I finished reading Maya Deane’s Wrath Goddess Sing and it’s a heck of book, loved it, can’t recommend it enough.
I think this is the first novel I’ve read in a long time. I’ve got shelves full of the usual fantasy and sci-fi novels I read in the late eighties and early nineties. Looking through them now, quite a few written by women, for some reason (some reason) I guess their books appealed to me back then.
I didn’t get to talk to people a lot earlier in life. It was hard to pretend to be a boy, and I wasn’t very good at it. (I had no idea how bad at it I was until now looking back!) I suppose I always sort of assumed the novel thing where everyone is always talking to the protagonist, telling them stuff, was just a writing trope. Gives the reader something to read. It’s how you write a story. But really the part of the fantasy novel where the protagonist is talking to other people was similar to the part with the dragons or the time travel gates or whatever, depending on the story.

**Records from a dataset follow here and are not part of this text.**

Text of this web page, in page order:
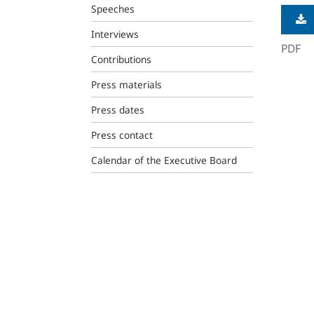
Speeches
Interviews
Contributions
Press materials
Press dates
Press contact
Calendar of the Executive Board
PDF
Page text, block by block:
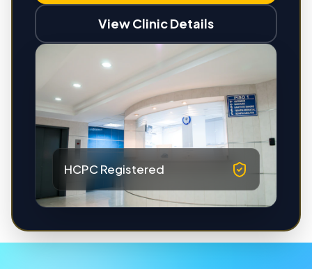
View Clinic Details
HCPC Registered
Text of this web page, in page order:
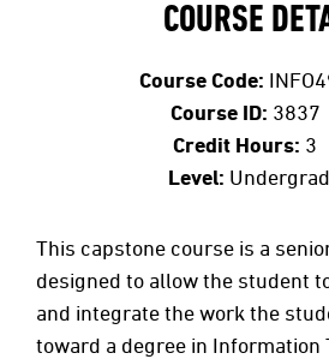
COURSE
Course Code:
Course ID: 3837
Credit Hours: 3
Level:
This capstone course is a
designed to allow the student
and integrate the work the
toward a degree in Information
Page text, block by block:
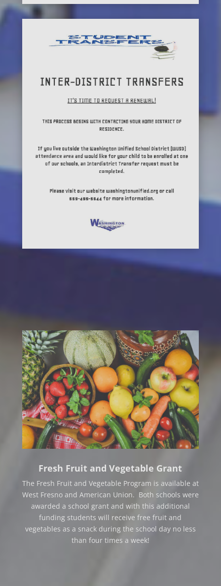
Fresh Fruit and Vegetable Grant
The Fresh Fruit and Vegetable Program is available at
West Fresno and American Union. Both schools were
awarded a school grant and with this additional
funding students will receive free fruit and
vegetables as a snack during the school day no less
than four times a week!
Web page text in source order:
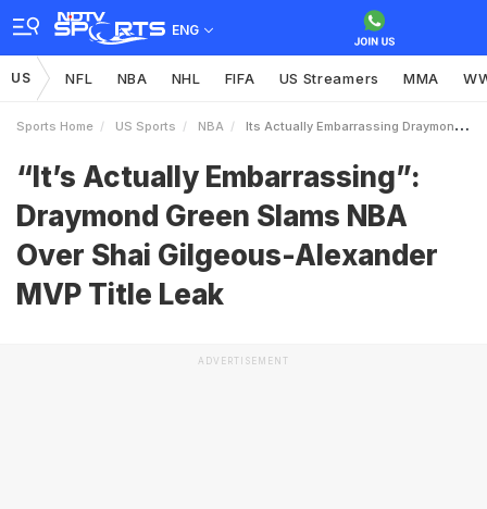
ENG
US NFL NBA NHL FIFA US Streamers MMA
Sports Home US Sports NBA Its Actually Embarrassing Draymond Green Slams NBA Over Shai GilgeousAlexander MVP Title Leak
“It’s Actually Embarrassing”:
Draymond Green Slams NBA
Over Shai Gilgeous-Alexander
MVP Title Leak
ADVERTISEMENT
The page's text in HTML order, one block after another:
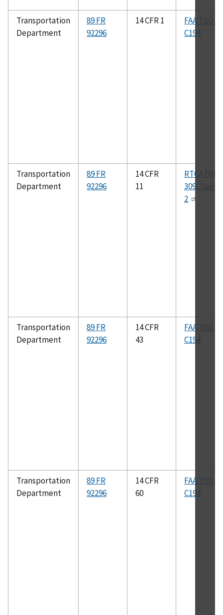
Transportation
Department
89 FR
92296
14 CFR 1
FAA TSO–
C194
Transportation
Department
89 FR
92296
14 CFR
11
RTCA DO–
309,
2
Transportation
Department
89 FR
92296
14 CFR
43
FAA TSO–
C194
Transportation
Department
89 FR
92296
14 CFR
60
FAA TSO–
C194
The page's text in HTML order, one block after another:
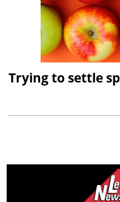
Trying to settle
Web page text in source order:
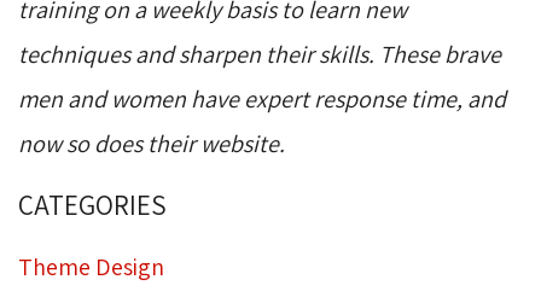
training on a weekly basis to learn new
techniques and sharpen their skills. These brave
men and women have expert response time, and
now so does their website.
CATEGORIES
Theme Design

Now, as a woman, I actually talk with people. All the time. It’s weirdly easy. People at work keep me informed, tell me stuff, seek out my input, credit me for my contributions, and just hang out and chat with me sometimes. Women just…say things to me these days, since I’m a woman too. And I can just…respond, it’s weirdly easy now that I can just relax and ‘be myself’ and somehow as a girl being myself goes over well.
So, that part of the story feels so much more realistic now! Like maybe that talking to each other thing wasn’t really meant to be part of the “fantasy” part of the fantasy novel!

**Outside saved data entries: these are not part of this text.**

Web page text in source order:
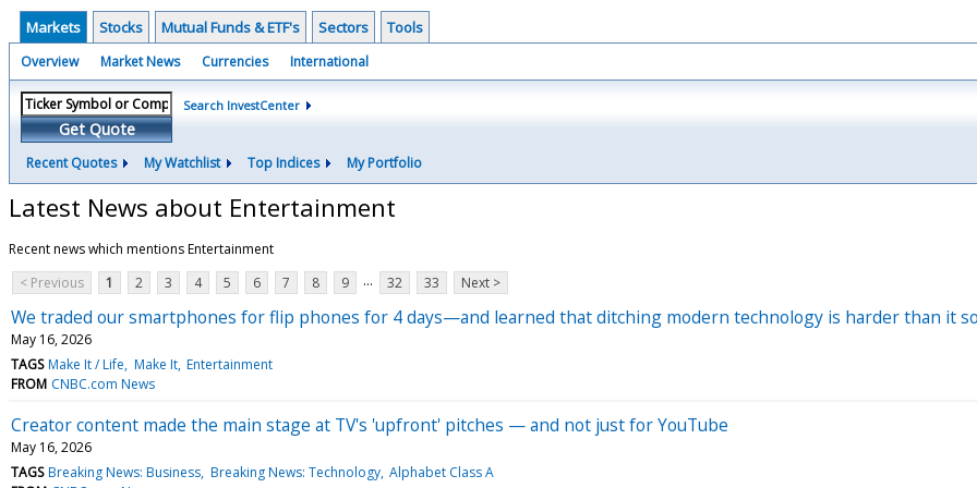
Markets Stocks Mutual Funds & ETF's Sectors Tools
Overview Market News Currencies International
Get Quote
Search InvestCenter
Recent Quotes My Watchlist Top Indices My Portfolio
Latest News about Entertainment
Recent news which mentions Entertainment
< Previous
1 2 3 4 5 6 7 8 9 ... 32 33 Next >
We traded our smartphones for flip phones for 4 days—and learned that ditching modern technology is harder than it
May 16, 2026
TAGS Make It / Life Make It Entertainment
FROM CNBC.com News
Creator content made the main stage at TV's 'upfront' pitches — and not just for YouTube
May 16, 2026
TAGS Breaking News: Business Breaking News: Technology Alphabet Class A
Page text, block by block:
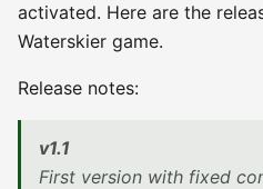
activated. Here are the
Waterskier game.
Release notes:
v1.1
First version with fixed
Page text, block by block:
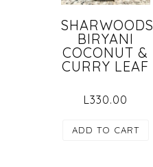
SHARWOODS
BIRYANI
COCONUT &
CURRY LEAF
L330.00
ADD TO CART
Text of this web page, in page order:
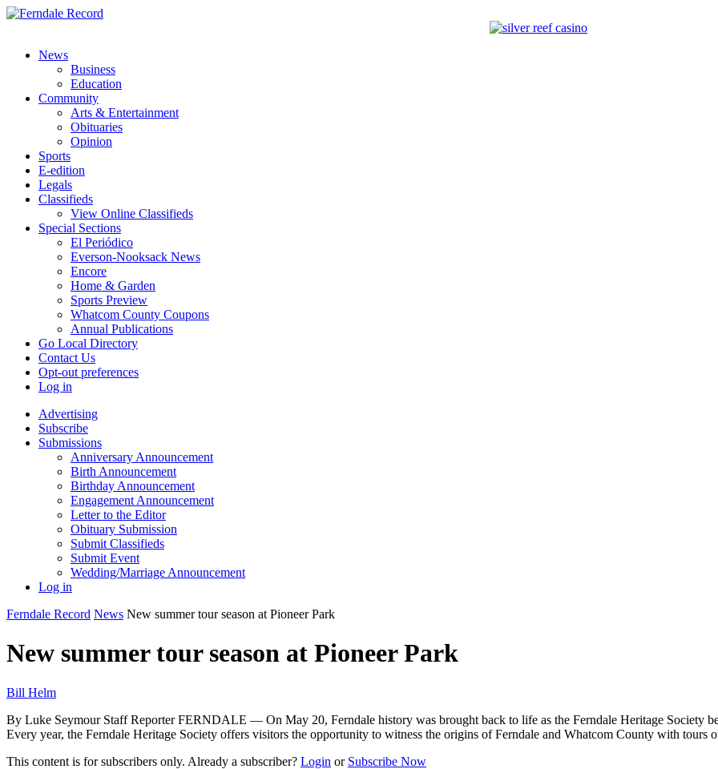
News
Business
Education
Community
Arts & Entertainment
Obituaries
Opinion
Sports
E-edition
Legals
Classifieds
View Online Classifieds
Special Sections
El Periódico
Everson-Nooksack News
Encore
Home & Garden
Sports Preview
Whatcom County Coupons
Annual Publications
Go Local Directory
Contact Us
Opt-out preferences
Log in
Advertising
Subscribe
Submissions
Anniversary Announcement
Birth Announcement
Birthday Announcement
Engagement Announcement
Letter to the Editor
Obituary Submission
Submit Classifieds
Submit Event
Wedding/Marriage Announcement
Log in
Ferndale Record News New summer tour season at Pioneer Park
New summer tour season at Pioneer Park
Bill Helm
By Luke Seymour Staff Reporter FERNDALE — On May 20, Ferndale history was brought back to life as the Ferndale Heritage Society
Every year, the Ferndale Heritage Society offers visitors the opportunity to witness the origins of Ferndale and Whatcom County with tours
This content is for subscribers only. Already a subscriber? Login or Subscribe Now
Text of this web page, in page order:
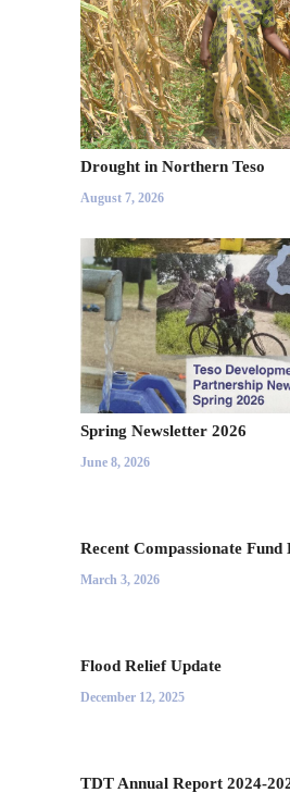
Drought in Northern Teso
August 7, 2026
Spring Newsletter 2026
June 8, 2026
Recent Compassionate Fund
March 3, 2026
Flood Relief Update
December 12, 2025
TDT Annual Report 2024-
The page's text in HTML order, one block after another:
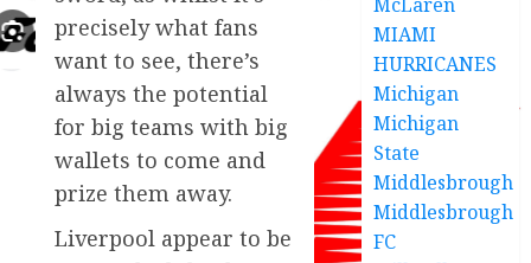
precisely what fans
want to see, there’s
always the potential
for big teams with big
wallets to come and
prize them away.
Liverpool appear to be
MIAMI
HURRICANES
Michigan
Michigan
State
Middlesbrough
Middlesbrough
FC
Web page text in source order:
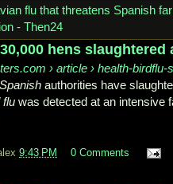
hens
› article › health-birdflu-
Spanish authorities have
flu was detected at an intensive
9:43 PM 0 Comments
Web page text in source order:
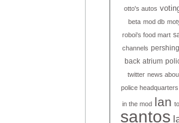
otto's autos
beta mod db
roboi's food mart
channels
back atrium
twitter news
police headquarters
in the mod lan
santos
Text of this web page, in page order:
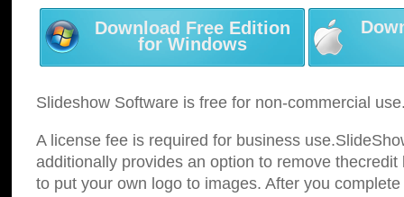
Download Free Edition
for Windows
Slideshow Software is free for non-commercial
A license fee is required for business
additionally provides an option to remove
to put your own logo to images. After you
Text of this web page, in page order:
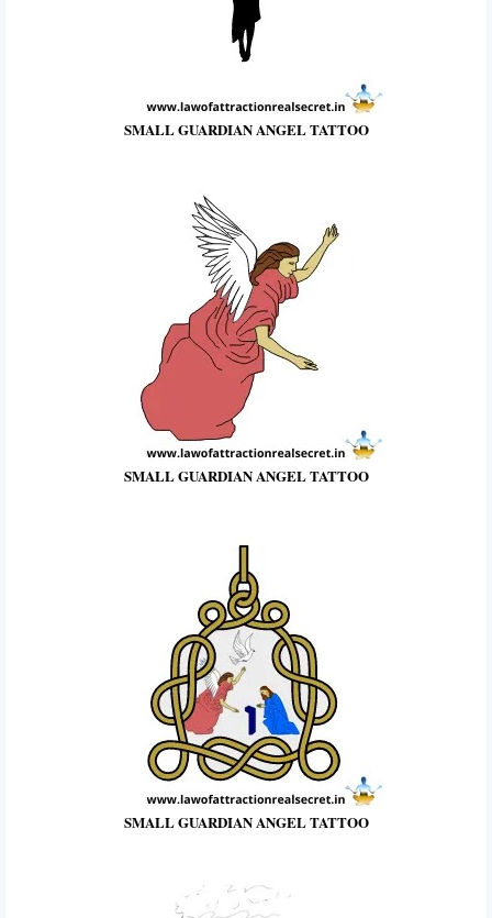
SMALL GUARDIAN ANGEL TATTOO
SMALL GUARDIAN ANGEL TATTOO
SMALL GUARDIAN ANGEL TATTOO
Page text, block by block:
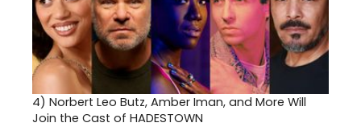
4) Norbert Leo Butz, Amber Iman, and More Will
Join the Cast of HADESTOWN
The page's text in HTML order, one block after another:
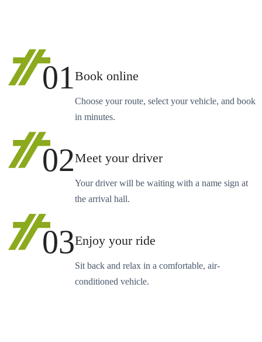
01Book online
Choose your route, select your vehicle, and book
in minutes.
02Meet your driver
Your driver will be waiting with a name sign at
the arrival hall.
03Enjoy your ride
Sit back and relax in a comfortable, air-
conditioned vehicle.
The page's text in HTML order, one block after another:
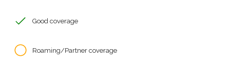
Good coverage
Roaming/Partner coverage
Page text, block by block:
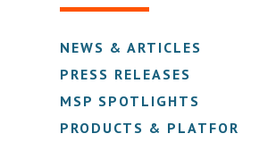
NEWS & ARTICLES
PRESS RELEASES
MSP SPOTLIGHTS
PRODUCTS & PLATFORMS

Also, I have emotions now, on estrogen. Like, yeah, I always had emotions, to a degree, sometimes. I could sure as hell feel anger and people made goddamn sure I felt fear sometimes. But I wasn’t reading a novel, or looking at a painting at the art museum, and feeling strong emotions. If I was feeling strong emotions it was because something fucking bad was happening to me. It is such a different experience. I had all these feelings reading this book. And now curious, I found my old, very yellowing copy of C. J. Cherryh’s Gate of Ivrel and now forty-odd pages into rereading it I’m pretty sure it did not fucking feel like this reading it the first time decades ago. Did cis people feel emotions reading novels when they were teens?
The general concept of Wrath Goddess Sing is it is a story set in the world of the Iliad, the Trojan War. Our protagonist, Achilles, is a trans woman in this story. For me, as a trans woman, this is an extremely interesting story, and Maya Deane is a trans woman, this was written by one of us. And wow does it show.
And so Odysseus tracks her down and finds out she’s a girl now, and drags her off to war as in the older story. Honestly the reactions people have to her being a girl now in the book feel so much like the reactions I get, people vary, but, mostly, people have heard of this, oh, one of those people.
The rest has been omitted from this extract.